Records for this exercise:
######

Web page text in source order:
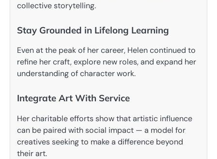
collective storytelling.
Stay Grounded in Lifelong Learning
Even at the peak of her career, Helen continued to
refine her craft, explore new roles, and expand her
understanding of character work.
Integrate Art With Service
Her charitable efforts show that artistic influence
can be paired with social impact — a model for
creatives seeking to make a difference beyond
their art.
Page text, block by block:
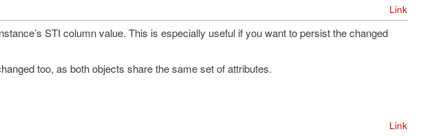
Link
STI column value. This is especially useful if you want to persist the changed
too, as both objects share the same set of attributes.
Link

######

Problem statement: Transcribe all the lines above exactly; any image among them is skipped.

Answer space:
Web page text in source order:
collective storytelling.
Stay Grounded in Lifelong Learning
Even at the peak of her career, Helen continued to
refine her craft, explore new roles, and expand her
understanding of character work.
Integrate Art With Service
Her charitable efforts show that artistic influence
can be paired with social impact — a model for
creatives seeking to make a difference beyond
their art.
Page text, block by block:
Link
STI column value. This is especially useful if you want to persist the changed
too, as both objects share the same set of attributes.
Link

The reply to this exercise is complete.